Everything but the brew enhancer. It was the morgans master malt beer enhancer extract. In 23l


----------



## BeerandBratz (28/8/17)

Sheebz81 said:


> I have to agree with Lionman on the yeast. I am only new to brewing but have noticed a huge improvement in my beers since I started using premium yeast instead of the kit yeast. Costs a few extra bucks but well worth it in my opinion. Would love to hear how it turns out anyway BeerandBratz.... Keep us posted


That's what I'm starting to think. Next one's a lager so I'll get the premium yeast and pitch 15g.


----------



## Brewnicorn (28/8/17)

Getting to 1.014 is pretty bloody good for standard packet yeast. Will have a bit of bite to it. let us know what it tastes like too!


----------



## fungrel (29/8/17)

BeerandBratz said:


> That's what I'm starting to think. Next one's a lager so I'll get the premium yeast and pitch 15g.



I usually pitch 30g on a lager, sometimes more. Especially when you are fermenting at lager temps. Lagers are one style you can't underpitch.


----------



## Lionman (29/8/17)

fungrel said:


> I usually pitch 30g on a lager, sometimes more. Especially when you are fermenting at lager temps. Lagers are one style you can't underpitch.



Kit lagers aren't usually actual lagers though. Typical lager malts and hops but ale yeast so that home brewers can ferment them reasonably cleanly without temp control. 
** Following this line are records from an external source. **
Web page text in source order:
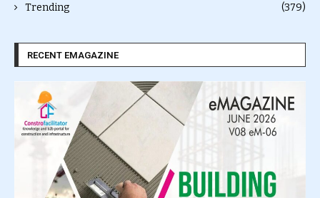
Trending (379)
RECENT EMAGAZINE
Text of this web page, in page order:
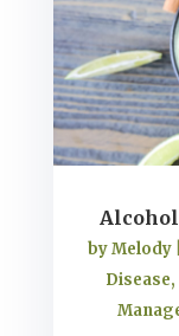
Alcohol
byMelody
Disease,
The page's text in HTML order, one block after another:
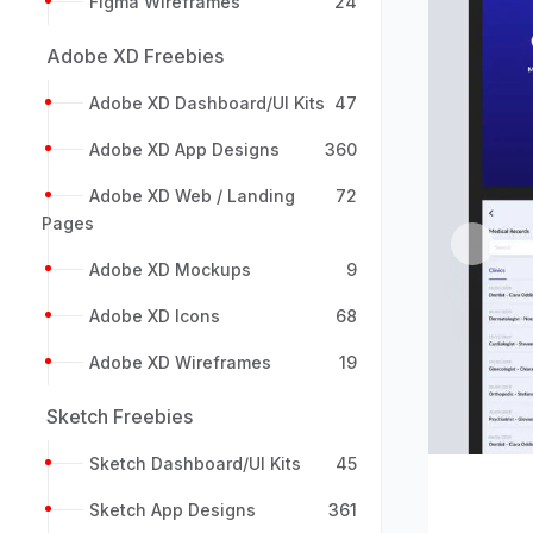
Adobe XD Freebies
Adobe XD Dashboard/UI Kits 47
Adobe XD App Designs 360
Adobe XD Web / Landing
Pages
72
Adobe XD Mockups 9
Adobe XD Icons 68
Adobe XD Wireframes 19
Sketch Freebies
Sketch Dashboard/UI Kits 45
Sketch App Designs 361
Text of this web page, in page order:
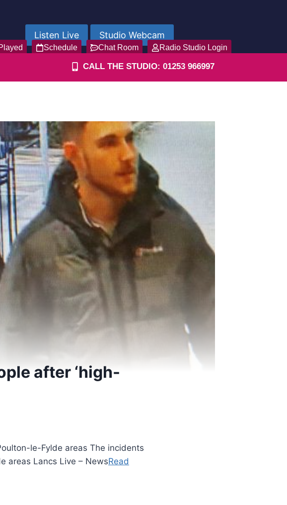
Listen Live Studio Webcam
Schedule Chat Room Radio Studio Login
CALL THE STUDIO: 01253 966997
after ‘high-
le-Fylde areas The incidents
areas Lancs Live – NewsRead

Op if you want to do a lager. Ditch the kit yeast and get some S189 or similar and set the fridge to a suitable temp for the strain you have.


----------



## BeerandBratz (29/8/17)

ale is bottled. Temp set at 20 for two weeks. Not quite 30, need a new bottle wand mine leaks a fair bit[emoji16]


----------



## Lionman (29/8/17)

Bottling will be way easier with a picnic tap and some beer line.

Connect some hose from the fermenter tap to a picnic tap and then a length of hose from the spout of the tap to that will reach the bottom of your bottles.

Line up all the bottle on the ground below your fermenter.You can then put the line in to a bottle and pull the lever on the picnic tap, when the bottle is full let the lever go, move to the next bottle and so on. No need handle the bottles so much makes it way quicker.

just make sure the line will push up inside you fermenter tap and fit onto the barb on the picnic tap ok.


----------



## Lachlan Helbig (5/9/17)

BeerandBratz said:


> ale is bottled. Temp set at 20 for two weeks. Not quite 30, need a new bottle wand mine leaks a fair bit[emoji16]


Don't know where you got your bottling wand from, but mine in my Morgans kit had no spring and leaked to no end. I'm assuming you just have a dodgy seal though?


----------



## BeerandBratz (5/9/17)

Lachlan Helbig said:


> Don't know where you got your bottling wand from, but mine in my Morgans kit had no spring and leaked to no end. I'm assuming you just have a dodgy seal though?


Got the same morgans one. Thinking about machining a stainless one.


----------



## Hangover68 (19/9/17)

I used a single S189 on a coopers euro lager and it is one of the cleanest brews i have done using a kit.


----------